ESAS NO : 2017/305 Esas
KARAR NO : 2018/552

DAVA : İtirazın İptali (Hizmet Sözleşmesinden Kaynaklanan)
DAVA TARİHİ : 28/03/2017
KARAR TARİHİ : 08/05/2018
K. YAZIM TARİHİ : 18/05/2018
Mahkememizde görülmekte olan İtirazın İptali (Hizmet Sözleşmesinden Kaynaklanan) davasının yapılan açık yargılaması sonunda,
GEREĞİ DÜŞÜNÜLDÜ:
Davacı vekili dava dilekçesi ve duruşmadaki beyanlarında özetle; müvekkili şirkete Nak- liyat Emtia Sigortası Abonman Sözleşmesi ile sigortalı olan dava dışı … Tic.
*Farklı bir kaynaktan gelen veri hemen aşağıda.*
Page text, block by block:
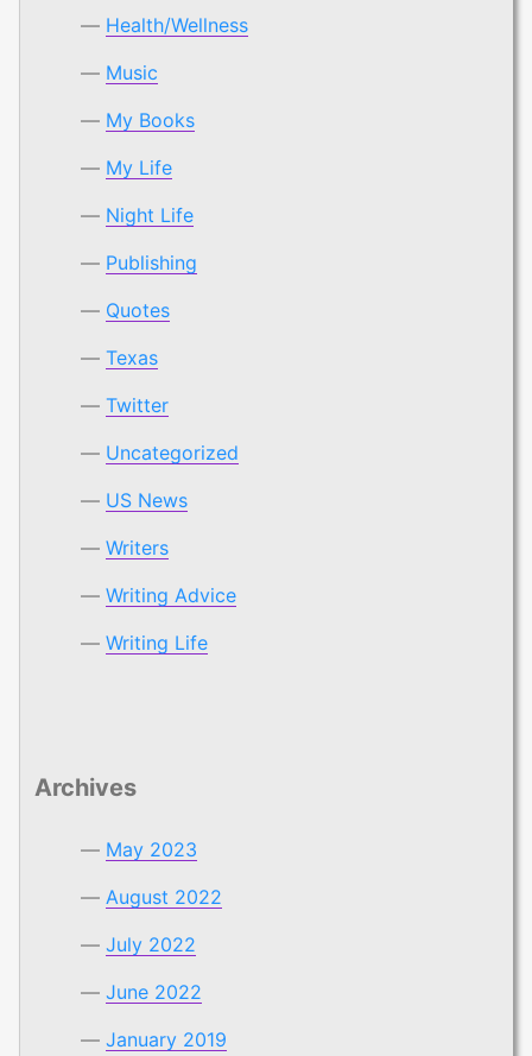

Aş. Nin …firmasına satmış olduğu emtianın 13 paletinin davalı şirket tarafından taşındığı sırada hasara uğradığını, ekspertiz çalışması sonucu tespit olunan 1.899,98 Euro (5.799,87 TL) hasar bedelinin 19/11/2015 tarihinde sigortalıya ödendiğini, söz konusu hasardan taşımı işini gerçekleştiren davalı taşıyıcının sorumlu olduğunu , rücu talebini içerir yazının sonuçsuz kalması üzerine davalı aleyhine Bakırköy …. İcra Müdürlüğü’nün … Esas sayılı dosyası üzerinden takibe girişildiğini, davalının takibe ve borca itirazı üzerine takibin durduğunu beyanla itirazın iptali ile takibin devamını, davalı tarafın % 20 oranından az olmamak üzere icra/inkar tazminatı ile mahkumiyetini talep ve dava etmiştir.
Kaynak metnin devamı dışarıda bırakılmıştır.